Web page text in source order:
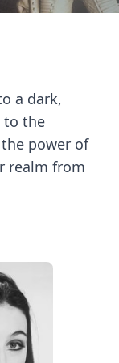
a dark,
to the
power of
realm from
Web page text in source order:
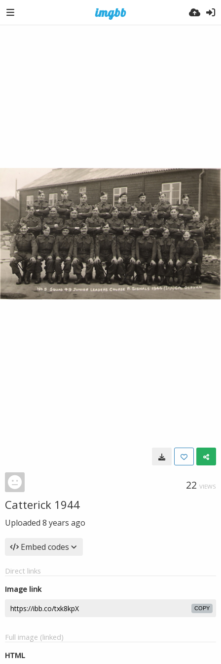
22 VIEWS
Catterick 1944
Uploaded 8 years ago
Embed codes
Direct links
Image link
COPY
Full image (linked)
HTML
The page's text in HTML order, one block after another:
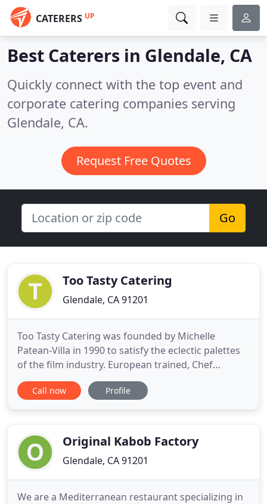
CATERERS UP
Best Caterers in Glendale, CA
Quickly connect with the top event and
corporate catering companies serving
Glendale, CA.
Request Free Quotes
Go
Too Tasty Catering
Glendale, CA 91201
Too Tasty Catering was founded by Michelle
Patean-Villa in 1990 to satisfy the eclectic palettes
of the film industry. European trained, Chef
Michelle began catering various film productions
ranging from game shows, independent projects,
forces and they
Call now Profile
Original Kabob Factory
Glendale, CA 91201
We are a Mediterranean restaurant specializing in
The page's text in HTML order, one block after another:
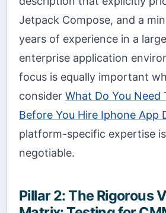
Jetpack Compose, and a
years of experience in a
enterprise application
focus is equally important
consider What Do You Need
Before You Hire Iphone App
platform-specific expertise
negotiable.
Pillar 2: The Rigorous
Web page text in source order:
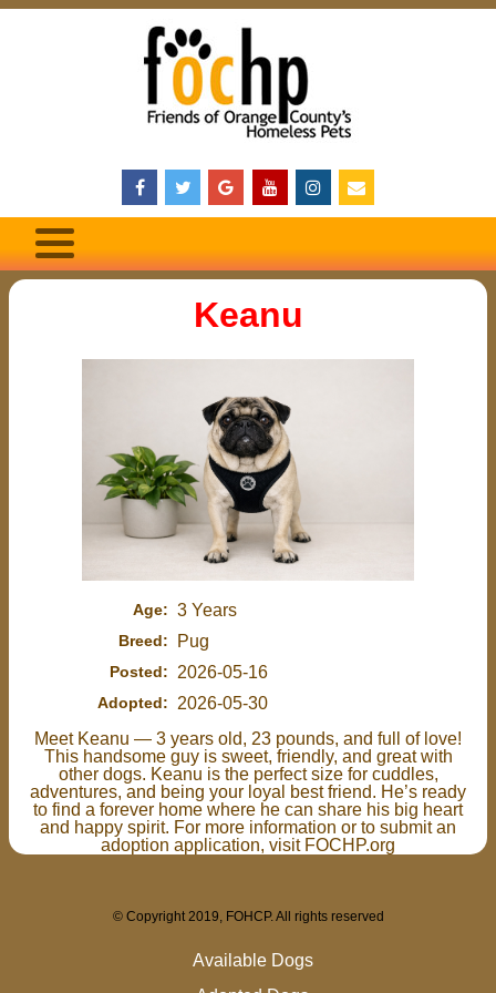
Keanu
Age: 3 Years
Breed: Pug
Posted: 2026-05-16
Adopted:
2026-05-30
Meet Keanu — 3 years old, 23 pounds, and full of love!
This handsome guy is sweet, friendly, and great with
other dogs. Keanu is the perfect size for cuddles,
adventures, and being your loyal best friend. He’s ready
to find a forever home where he can share his big heart
and happy spirit. For more information or to submit an
adoption application, visit FOCHP.org
© Copyright 2019, FOHCP. All rights reserved
Available Dogs
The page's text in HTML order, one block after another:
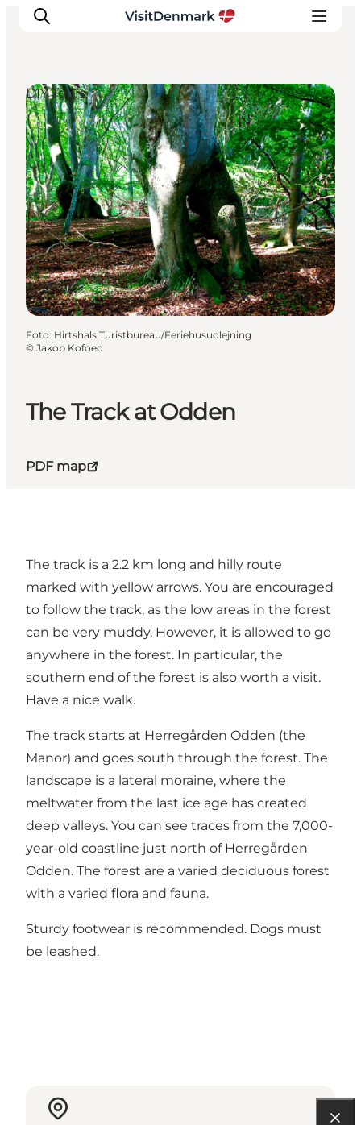
Ispirazioni
Dove andare
Cosa fare
Dove dormire
Pianifica il viaggio
The Track at Odden
PDF map
DIY Tours
Foto: Hirtshals Turistbureau/Feriehusudlejning
© Jakob Kofoed
The track is a 2.2 km long and hilly route
marked with yellow arrows. You are encouraged
to follow the track, as the low areas in the forest
can be very muddy. However, it is allowed to go
anywhere in the forest. In particular, the
southern end of the forest is also worth a visit.
Have a nice walk.
The track starts at Herregården Odden (the
Manor) and goes south through the forest. The
landscape is a lateral moraine, where the
meltwater from the last ice age has created
deep valleys. You can see traces from the 7,000-
year-old coastline just north of Herregården
Odden. The forest are a varied deciduous forest
with a varied flora and fauna.
Sturdy footwear is recommended. Dogs must
be leashed.
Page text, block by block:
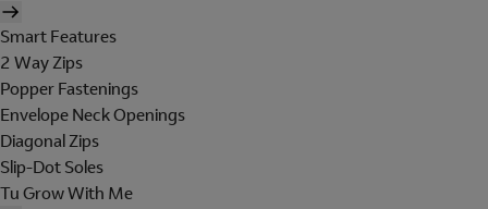
Smart Features
2 Way Zips
Popper Fastenings
Envelope Neck Openings
Diagonal Zips
Slip-Dot Soles
Tu Grow With Me
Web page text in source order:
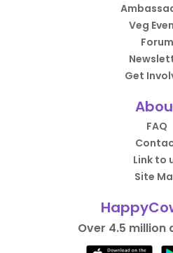
Veg
Forum
Get
FAQ
Link to
Site
Over 4.5 million
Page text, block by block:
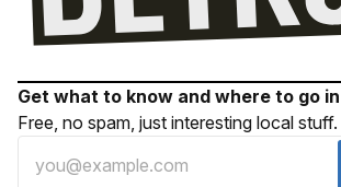
Get what to know and where to go
Free, no spam, just interesting local stuff.
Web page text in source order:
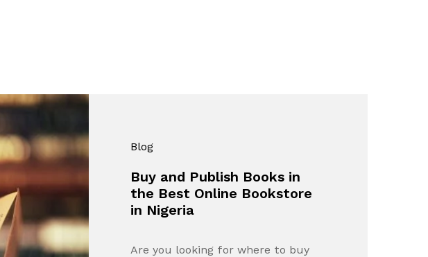
Blog
Buy and Publish Books in
the Best Online Bookstore
in Nigeria
Are you looking for where to buy
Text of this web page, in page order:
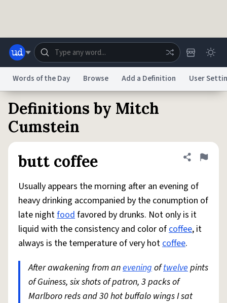
Dictionary Store Blog
Help Advertise
Status
Do Not Sell My Personal InformationInformation Collection Notice
reCAPTCHA Privacy Terms of ServicereCAPTCHA TermsPrivacy Policy
AccessibilityReport a BugData RequestDMCA
© 1999–2026 Urban Dictionary ®
Words of the Day Browse Add a Definition User
Definitions by Mitch
Cumstein
butt coffee
Share
Flag
Usually appears the morning after an evening of
heavy drinking accompanied by the conumption of
late nightfoodfavored by drunks. Not only is it
liquid with the consistency and color ofcoffee, it
always is the temperature of very hotcoffee.
After awakening from aneveningoftwelvepints
of Guiness, six shots of patron, 3 packs of
Marlboro reds and 30 hot buffalo wings I sat
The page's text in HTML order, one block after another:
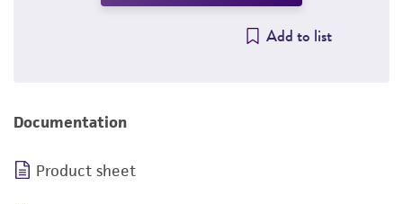
Add to list
Documentation
Product sheet
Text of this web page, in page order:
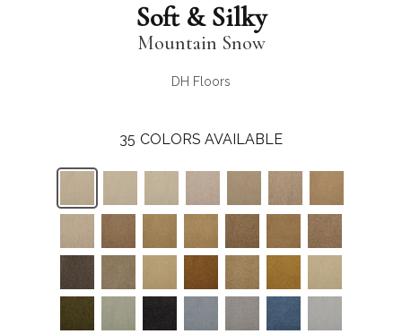
Soft & Silky
Mountain Snow
DH Floors
35 COLORS AVAILABLE
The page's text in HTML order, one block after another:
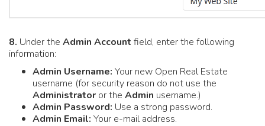
8. Under the Admin Account field, enter the following
information:
Admin Username: Your new Open Real Estate
username (for security reason do not use the
Administrator or the Admin username.)
Admin Password: Use a strong password.
Admin Email: Your e-mail address.
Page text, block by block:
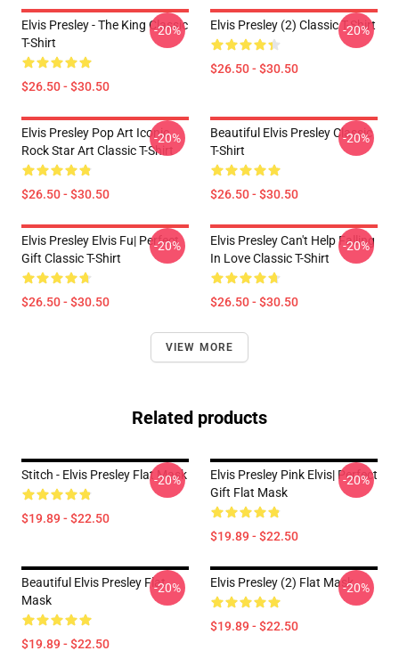
Elvis Presley - The King Classic
T-Shirt
$26.50 - $30.50
-20% Elvis Presley (2) Classic T-Shirt
$26.50 - $30.50
-20%
Elvis Presley Pop Art Iconic
Rock Star Art Classic T-Shirt
$26.50 - $30.50
-20%
Beautiful Elvis Presley Classic
T-Shirt
$26.50 - $30.50
-20%
Elvis Presley Elvis Fu| Perfect
Gift Classic T-Shirt
$26.50 - $30.50
-20%
Elvis Presley Can't Help Falling
In Love Classic T-Shirt
$26.50 - $30.50
-20%
VIEW MORE
Related products
Stitch - Elvis Presley Flat Mask
$19.89 - $22.50
-20%
Elvis Presley Pink Elvis| Perfect
Gift Flat Mask
$19.89 - $22.50
-20%
Beautiful Elvis Presley Flat
Mask
$19.89 - $22.50
-20% Elvis Presley (2) Flat Mask
$19.89 - $22.50
-20%
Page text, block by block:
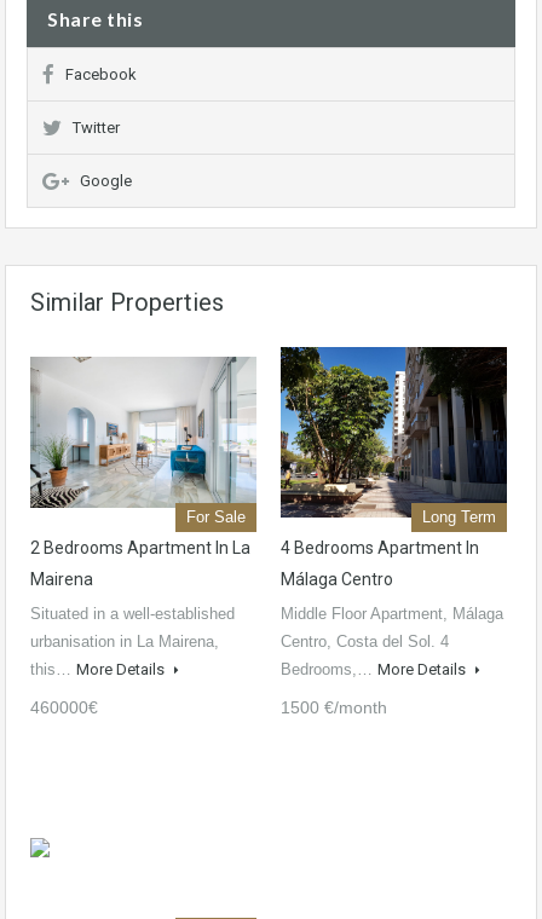
Share this
Facebook
Twitter
Google
Similar Properties
For Sale
2 Bedrooms Apartment In La
Mairena
Situated in a well-established
urbanisation in La Mairena,
this… More Details
460000€
Long Term
4 Bedrooms Apartment In
Málaga Centro
Middle Floor Apartment, Málaga
Centro, Costa del Sol. 4
Bedrooms,… More Details
1500 €/month
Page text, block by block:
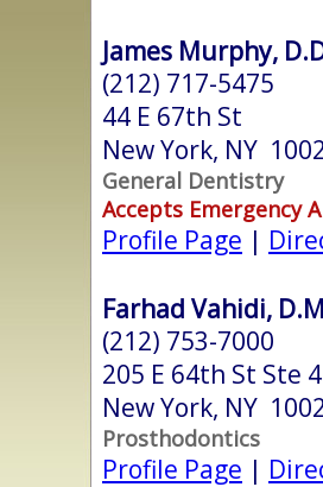
James Murphy,
(212) 717-5475
44 E 67th St
New York, NY
General Dentistry
Accepts Emergency
Profile Page |
Farhad Vahidi,
(212) 753-7000
205 E 64th St Ste
New York, NY
Prosthodontics
Profile Page |
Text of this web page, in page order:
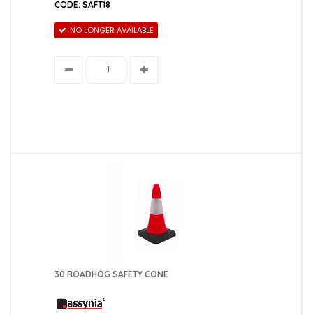
CODE: SAFT18
NO LONGER AVAILABLE
30 ROADHOG SAFETY CONE
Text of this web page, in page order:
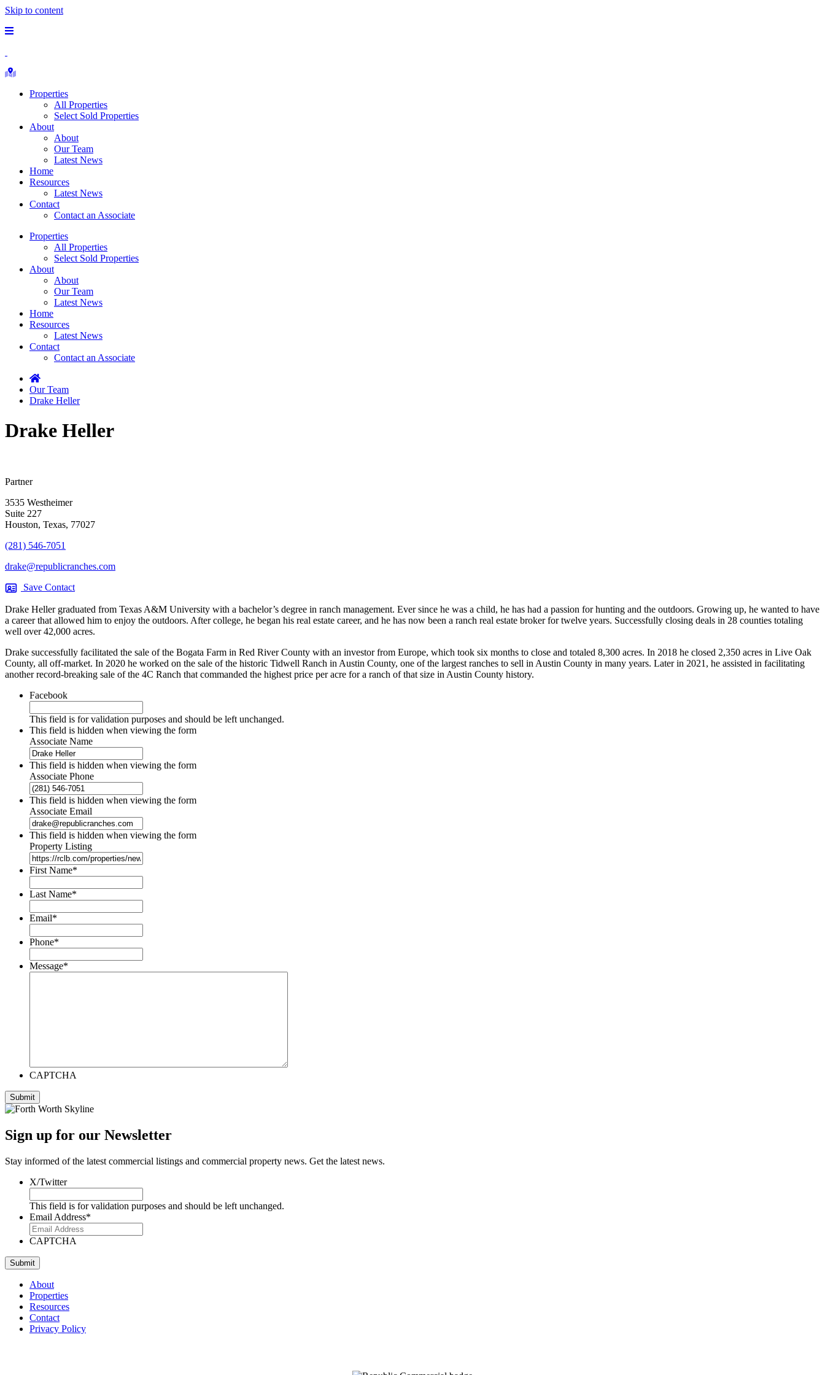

■ **WORK REQUIRED**
Find the lines above that contain the word "Keanu" and collect them.

■ **TASK ANSWER**
Keanu
Meet Keanu — 3 years old, 23 pounds, and full of love!
other dogs. Keanu is the perfect size for cuddles,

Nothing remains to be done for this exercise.